* Your goal
When you reach a picture, skip it, and retype every line below exactly.

* Provided data

== Segment start ==

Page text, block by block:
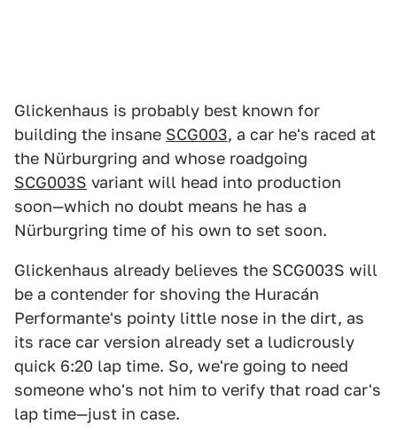
Glickenhaus is probably best known for
building the insane SCG003, a car he's raced at
the Nürburgring and whose roadgoing
SCG003S variant will head into production
soon—which no doubt means he has a
Nürburgring time of his own to set soon.
Glickenhaus already believes the SCG003S will
be a contender for shoving the Huracán
Performante's pointy little nose in the dirt, as
its race car version already set a ludicrously
quick 6:20 lap time. So, we're going to need
someone who's not him to verify that road car's
lap time—just in case.
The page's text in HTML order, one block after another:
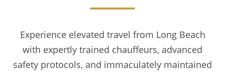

== Segment end ==

* Written reply
Page text, block by block:
Glickenhaus is probably best known for
building the insane SCG003, a car he's raced at
the Nürburgring and whose roadgoing
SCG003S variant will head into production
soon—which no doubt means he has a
Nürburgring time of his own to set soon.
Glickenhaus already believes the SCG003S will
be a contender for shoving the Huracán
Performante's pointy little nose in the dirt, as
its race car version already set a ludicrously
quick 6:20 lap time. So, we're going to need
someone who's not him to verify that road car's
lap time—just in case.
The page's text in HTML order, one block after another:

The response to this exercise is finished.